Vele blijken van waardeering ondervond hij van den heer Gouverneur der Kolonie en diens adjudant en van velen die avond aan avond zijn kunst volgden. Hij kon dan ook niet scheiden zonder den hier gevonden vriendenkring een blijk te geven, dat hij de hem alhier ten deel gevallen ontvangst op prijs stelde.
De voordrachtavond van den 28 Juni, waartoe de Groep Nederl. Antillen vrijen toegang verschafte aan de leden met hun dames, werd besloten met een danspartij, waartoe de heer Vogel zijn kennissen had uitgenoodigd.

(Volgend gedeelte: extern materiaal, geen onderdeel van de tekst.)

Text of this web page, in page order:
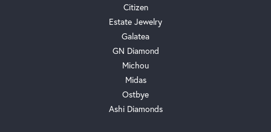
Citizen
Estate Jewelry
Galatea
GN Diamond
Michou
Midas
Ostbye
Ashi Diamonds
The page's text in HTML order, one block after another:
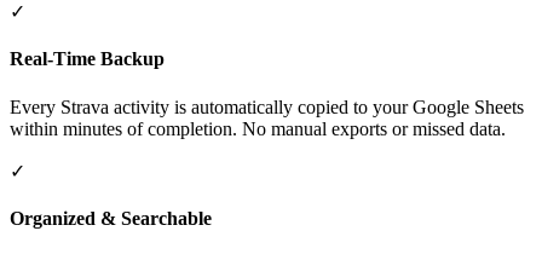
✓
Real-Time Backup
Every Strava activity is automatically copied to your Google Sheets
within minutes of completion. No manual exports or missed data.
✓
Organized & Searchable
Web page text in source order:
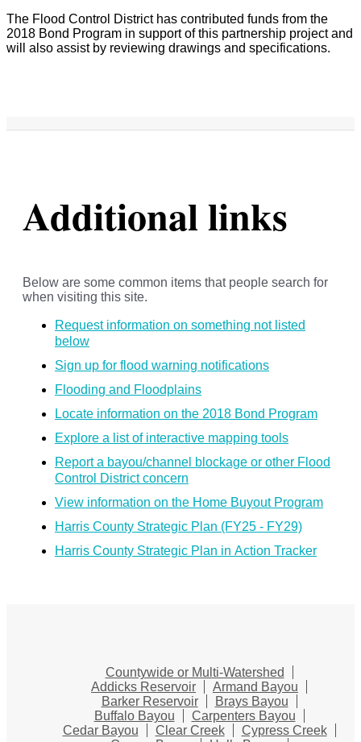
The Flood Control District has contributed funds from the
2018 Bond Program in support of this partnership project and
will also assist by reviewing drawings and specifications.
Additional links
Below are some common items that people search for
when visiting this site.
Request information on something not listed
below
Sign up for flood warning notifications
Flooding and Floodplains
Locate information on the 2018 Bond Program
Explore a list of interactive mapping tools
Report a bayou/channel blockage or other Flood
Control District concern
View information on the Home Buyout Program
Harris County Strategic Plan (FY25 - FY29)
Harris County Strategic Plan in Action Tracker
Countywide or Multi-Watershed
Addicks Reservoir
Armand Bayou
Barker Reservoir
Brays Bayou
Buffalo Bayou
Carpenters Bayou
Cedar Bayou
Clear Creek
Cypress Creek
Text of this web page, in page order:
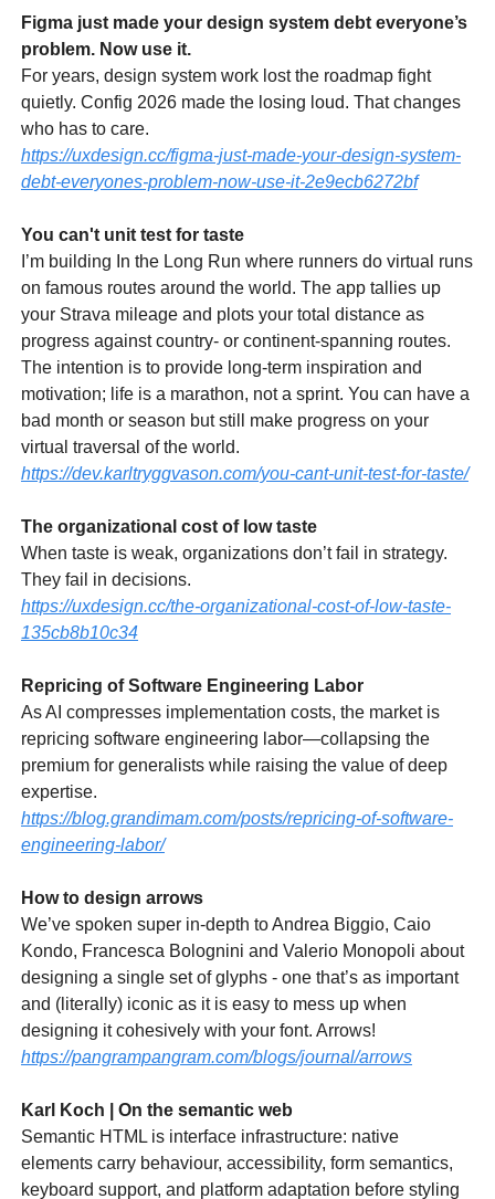
Figma just made your design system debt everyone’s
problem. Now use it.
For years, design system work lost the roadmap fight
quietly. Config 2026 made the losing loud. That changes
who has to care.
https://uxdesign.cc/figma-just-made-your-design-system-
debt-everyones-problem-now-use-it-2e9ecb6272bf
You can't unit test for taste
I’m building In the Long Run where runners do virtual runs
on famous routes around the world. The app tallies up
your Strava mileage and plots your total distance as
progress against country- or continent-spanning routes.
The intention is to provide long-term inspiration and
motivation; life is a marathon, not a sprint. You can have a
bad month or season but still make progress on your
virtual traversal of the world.
https://dev.karltryggvason.com/you-cant-unit-test-for-taste/
The organizational cost of low taste
When taste is weak, organizations don’t fail in strategy.
They fail in decisions.
https://uxdesign.cc/the-organizational-cost-of-low-taste-
135cb8b10c34
Repricing of Software Engineering Labor
As AI compresses implementation costs, the market is
repricing software engineering labor—collapsing the
premium for generalists while raising the value of deep
expertise.
https://blog.grandimam.com/posts/repricing-of-software-
engineering-labor/
How to design arrows
We’ve spoken super in-depth to Andrea Biggio, Caio
Kondo, Francesca Bolognini and Valerio Monopoli about
designing a single set of glyphs - one that’s as important
and (literally) iconic as it is easy to mess up when
designing it cohesively with your font. Arrows!
https://pangrampangram.com/blogs/journal/arrows
Karl Koch | On the semantic web
Semantic HTML is interface infrastructure: native
elements carry behaviour, accessibility, form semantics,
keyboard support, and platform adaptation before styling
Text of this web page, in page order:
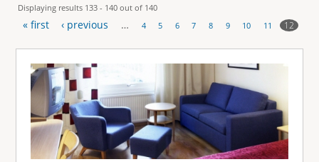
s
Displaying results 133 - 140 out of 140
P
« first ‹ previous … 4 5 6 7 8 9 10 11 12
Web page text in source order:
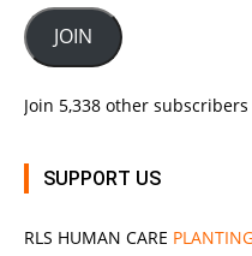
JOIN
Join 5,338 other subscribers
SUPPORT US
RLS HUMAN CARE
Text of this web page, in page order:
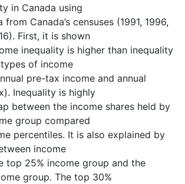
in Canada using
Canada’s censuses (1991, 1996,
First, it is shown
inequality is higher than inequality
of income
pre-tax income and annual
Inequality is highly
between the income shares held by
group compared
percentiles. It is also explained by
income
top 25% income group and the
group. The top 30%

De heer Vogel wilde niet, dat de indruk op Curaçao te spoedig zou wegsterven, dat met hen, die hem gehoord hadden, ook voor goed de laatste herinnering aan zijn verblijf zou verdwijnen.

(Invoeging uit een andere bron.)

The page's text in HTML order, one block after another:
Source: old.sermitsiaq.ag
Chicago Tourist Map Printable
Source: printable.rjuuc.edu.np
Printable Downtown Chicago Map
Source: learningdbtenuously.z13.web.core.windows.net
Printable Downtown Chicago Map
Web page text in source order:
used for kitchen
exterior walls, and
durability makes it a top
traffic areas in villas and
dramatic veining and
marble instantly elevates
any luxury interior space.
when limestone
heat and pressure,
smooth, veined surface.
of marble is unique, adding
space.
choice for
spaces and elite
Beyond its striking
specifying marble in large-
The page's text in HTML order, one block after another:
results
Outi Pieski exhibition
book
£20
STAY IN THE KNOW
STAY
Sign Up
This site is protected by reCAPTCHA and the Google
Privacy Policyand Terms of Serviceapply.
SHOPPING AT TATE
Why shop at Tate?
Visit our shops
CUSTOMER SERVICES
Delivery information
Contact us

Hij bezocht de openbare scholen, had een onderhoud met de hoofden en hield eene openbare voordracht voor het onderwijzend personeel over de methode van het onderwijzen van het Nederlandsch.

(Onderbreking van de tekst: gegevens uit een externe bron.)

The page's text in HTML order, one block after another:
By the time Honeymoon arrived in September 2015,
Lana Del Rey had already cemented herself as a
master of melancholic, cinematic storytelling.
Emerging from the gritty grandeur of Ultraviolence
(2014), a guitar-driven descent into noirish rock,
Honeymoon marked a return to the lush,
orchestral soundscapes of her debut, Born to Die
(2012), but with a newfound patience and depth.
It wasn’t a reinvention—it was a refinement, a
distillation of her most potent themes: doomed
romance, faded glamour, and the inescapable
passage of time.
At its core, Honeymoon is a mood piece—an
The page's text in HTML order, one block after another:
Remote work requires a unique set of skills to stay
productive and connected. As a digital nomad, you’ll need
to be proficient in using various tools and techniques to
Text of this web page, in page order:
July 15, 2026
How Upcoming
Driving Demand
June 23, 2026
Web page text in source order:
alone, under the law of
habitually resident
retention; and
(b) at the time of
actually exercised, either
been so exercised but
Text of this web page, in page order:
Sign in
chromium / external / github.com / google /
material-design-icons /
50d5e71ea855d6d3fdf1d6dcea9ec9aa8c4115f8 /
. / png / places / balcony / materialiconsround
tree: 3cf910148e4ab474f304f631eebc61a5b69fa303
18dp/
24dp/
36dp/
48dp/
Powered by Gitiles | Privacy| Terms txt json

Mejuffr. J.C. Kruyt, hoofd van de Wilhelminaschool (openbare meisjesschool voor M.U.L.O.) schrijft mij als volgt over het bezoek van den heer A. Vogel aan hare school:
‘Hij woonde met belangstelling het onderwijs in de verschillende klassen bij, vooral dat in de Nederlandsche taal en lezen. Onze school bestaat uit 8 klassen, het onderwijs wordt in het Hollandsch gegeven, wat voor de kinderen in de laagste klas vrijwel een vreemde taal is, daar zij thuis bijna uitsluitend de landstaal, Papiamentsch, spreken. Juist dat zien groeien van de Nederl. taal in de opvolgende klassen was het, wat den heer Vogel zoozeer aantrok. Het is moeilijk voor de kinderen om het Nederlandsch zuiver uit te spreken en de invloed van het Papiamentsch blijft steeds merkbaar tot in de hoogste klassen.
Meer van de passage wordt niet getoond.